I have a DataFrame with the following structure:
I need to add a column for each unique event_type to count how many events of that event_type occurred within a 10ms window before each row's event_timestamp.
data = {
'event_timestamp': [
'2024-02-01 08:02:09.065315961', '2024-02-01 08:02:09.125612099', '2024-02-01 08:02:09.160326512',
'2024-02-01 08:02:09.540206541', '2024-02-01 08:02:09.571751697', '2024-02-01 08:02:09.571784060',
'2024-02-01 08:02:09.574368029', '2024-02-01 08:02:09.574390737', '2024-02-01 08:02:09.578245099',
'2024-02-01 08:02:10.077399943', '2024-02-01 08:02:10.077424252', '2024-02-01 08:02:10.081648527'
],
'event_type': [
'A', 'B', 'A', 'A', 'C', 'B', 'A', 'C', 'B', 'A', 'C', 'B'
]
}
df = pd.DataFrame(data)
df['event_timestamp'] = pd.to_datetime(df['event_timestamp'])
For the above input, I want an output like this:
event_timestamp event_type count_A count_B count_C
0 2024-02-01 08:02:09.065315961 A 0 0 0
1 2024-02-01 08:02:09.125612099 B 0 0 0
2 2024-02-01 08:02:09.160326512 A 0 0 0
3 2024-02-01 08:02:09.540206541 A 0 0 0
4 2024-02-01 08:02:09.571751697 C 0 0 0
5 2024-02-01 08:02:09.571784060 B 0 0 1
6 2024-02-01 08:02:09.574368029 A 0 1 1
7 2024-02-01 08:02:09.574390737 C 1 1 1
8 2024-02-01 08:02:09.578245099 B 1 1 2
9 2024-02-01 08:02:10.077399943 A 0 0 0
10 2024-02-01 08:02:10.077424252 C 1 0 0
11 2024-02-01 08:02:10.081648527 B 1 1 0
The columns count_A, count_B, and count_C represent the number of occurrences of event_type 'A', 'B', and 'C' that happened within a 10ms window before each row's event_timestamp.

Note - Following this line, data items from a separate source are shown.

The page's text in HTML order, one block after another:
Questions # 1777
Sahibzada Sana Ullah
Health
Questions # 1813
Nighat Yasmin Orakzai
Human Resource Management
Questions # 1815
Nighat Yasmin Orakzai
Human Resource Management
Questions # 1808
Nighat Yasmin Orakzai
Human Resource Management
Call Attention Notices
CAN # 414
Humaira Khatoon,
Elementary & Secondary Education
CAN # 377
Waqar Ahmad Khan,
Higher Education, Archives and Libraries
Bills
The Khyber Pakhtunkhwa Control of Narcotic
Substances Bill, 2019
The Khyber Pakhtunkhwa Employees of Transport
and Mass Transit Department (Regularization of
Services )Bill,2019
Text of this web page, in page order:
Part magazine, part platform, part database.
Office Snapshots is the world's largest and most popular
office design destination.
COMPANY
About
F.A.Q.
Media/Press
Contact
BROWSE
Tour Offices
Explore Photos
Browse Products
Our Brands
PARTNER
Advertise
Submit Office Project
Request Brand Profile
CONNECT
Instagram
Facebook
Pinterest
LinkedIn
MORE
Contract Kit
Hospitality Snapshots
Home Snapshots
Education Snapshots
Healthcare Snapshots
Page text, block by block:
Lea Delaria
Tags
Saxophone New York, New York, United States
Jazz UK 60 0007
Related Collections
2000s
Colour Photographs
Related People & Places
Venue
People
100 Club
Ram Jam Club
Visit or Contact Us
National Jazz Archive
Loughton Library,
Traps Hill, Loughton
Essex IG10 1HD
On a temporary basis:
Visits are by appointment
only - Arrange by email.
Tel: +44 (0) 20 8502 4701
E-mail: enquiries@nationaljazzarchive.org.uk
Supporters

For example, for the row with event_timestamp 2024-02-01 08:02:09.065315961, we see:
IIUC, you could produce the columns with get_dummies
, then perform a rolling.sum
on 10ms to get the counts, finally merge
back to the original DataFrame:
out = df.merge(pd
.get_dummies(df['event_type']).add_prefix('count_')

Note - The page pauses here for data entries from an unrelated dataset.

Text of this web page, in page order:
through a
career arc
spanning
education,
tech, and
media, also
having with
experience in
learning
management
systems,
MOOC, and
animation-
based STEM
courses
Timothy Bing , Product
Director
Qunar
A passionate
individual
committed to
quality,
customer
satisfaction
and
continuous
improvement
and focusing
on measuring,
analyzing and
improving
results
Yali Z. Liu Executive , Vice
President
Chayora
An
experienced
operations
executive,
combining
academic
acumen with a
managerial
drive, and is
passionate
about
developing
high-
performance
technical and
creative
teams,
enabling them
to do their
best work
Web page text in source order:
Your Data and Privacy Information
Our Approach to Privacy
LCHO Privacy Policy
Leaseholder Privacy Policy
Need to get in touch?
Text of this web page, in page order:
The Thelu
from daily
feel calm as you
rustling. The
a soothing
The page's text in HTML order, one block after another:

.set_axis(df['event_timestamp']).sort_index()
.rolling('10ms').sum().convert_dtypes(),
left_on='event_timestamp', right_index=True,
)
Variant:
out = df.merge(df
.set_index('event_timestamp').sort_index()

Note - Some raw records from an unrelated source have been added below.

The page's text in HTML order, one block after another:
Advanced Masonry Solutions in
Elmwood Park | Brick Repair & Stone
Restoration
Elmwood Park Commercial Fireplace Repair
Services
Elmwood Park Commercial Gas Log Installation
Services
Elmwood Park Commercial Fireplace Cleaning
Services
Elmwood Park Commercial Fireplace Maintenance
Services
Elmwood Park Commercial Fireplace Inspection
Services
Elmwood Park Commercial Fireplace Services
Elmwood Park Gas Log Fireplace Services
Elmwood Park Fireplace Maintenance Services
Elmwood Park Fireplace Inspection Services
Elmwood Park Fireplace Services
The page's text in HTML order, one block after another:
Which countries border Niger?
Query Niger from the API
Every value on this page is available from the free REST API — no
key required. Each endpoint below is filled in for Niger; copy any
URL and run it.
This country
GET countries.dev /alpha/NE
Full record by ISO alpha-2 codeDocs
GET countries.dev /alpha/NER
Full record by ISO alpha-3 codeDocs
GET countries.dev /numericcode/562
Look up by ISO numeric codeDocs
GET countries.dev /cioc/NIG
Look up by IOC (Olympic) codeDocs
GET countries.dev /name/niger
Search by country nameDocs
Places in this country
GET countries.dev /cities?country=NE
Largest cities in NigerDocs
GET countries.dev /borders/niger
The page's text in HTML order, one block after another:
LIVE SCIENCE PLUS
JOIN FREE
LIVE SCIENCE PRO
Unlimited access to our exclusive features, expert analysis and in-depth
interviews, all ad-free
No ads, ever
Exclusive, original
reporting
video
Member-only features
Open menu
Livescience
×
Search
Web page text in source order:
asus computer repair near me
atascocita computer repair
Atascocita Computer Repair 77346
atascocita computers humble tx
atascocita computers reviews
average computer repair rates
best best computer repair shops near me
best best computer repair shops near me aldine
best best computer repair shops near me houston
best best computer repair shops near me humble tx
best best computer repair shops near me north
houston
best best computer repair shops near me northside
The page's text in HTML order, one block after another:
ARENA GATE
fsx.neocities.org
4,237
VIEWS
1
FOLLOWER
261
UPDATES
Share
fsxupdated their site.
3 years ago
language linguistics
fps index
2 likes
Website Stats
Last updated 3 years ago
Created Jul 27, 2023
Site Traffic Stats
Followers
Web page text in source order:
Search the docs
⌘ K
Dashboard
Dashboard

['event_type'].str.get_dummies().add_prefix('count_')
.rolling('10ms').sum().convert_dtypes(),
left_on='event_timestamp', right_index=True,
)
Output:
event_timestamp event_type count_A count_B count_C
0 2024-02-01 08:02:09.065315961 A 1 0 0
1 2024-02-01 08:02:09.125612099 B 0 1 0
2 2024-02-01 08:02:09.160326512 A 1 0 0
3 2024-02-01 08:02:09.540206541 A 1 0 0
4 2024-02-01 08:02:09.571751697 C 0 0 1
5 2024-02-01 08:02:09.571784060 B 0 1 1
6 2024-02-01 08:02:09.574368029 A 1 1 1
7 2024-02-01 08:02:09.574390737 C 1 1 2
8 2024-02-01 08:02:09.578245099 B 1 2 2
9 2024-02-01 08:02:10.077399943 A 1 0 0
10 2024-02-01 08:02:10.077424252 C 1 0 1
11 2024-02-01 08:02:10.081648527 B 1 1 1
And if you want only the previous:
tmp = (pd.get_dummies(df['event_type']).add_prefix('count_')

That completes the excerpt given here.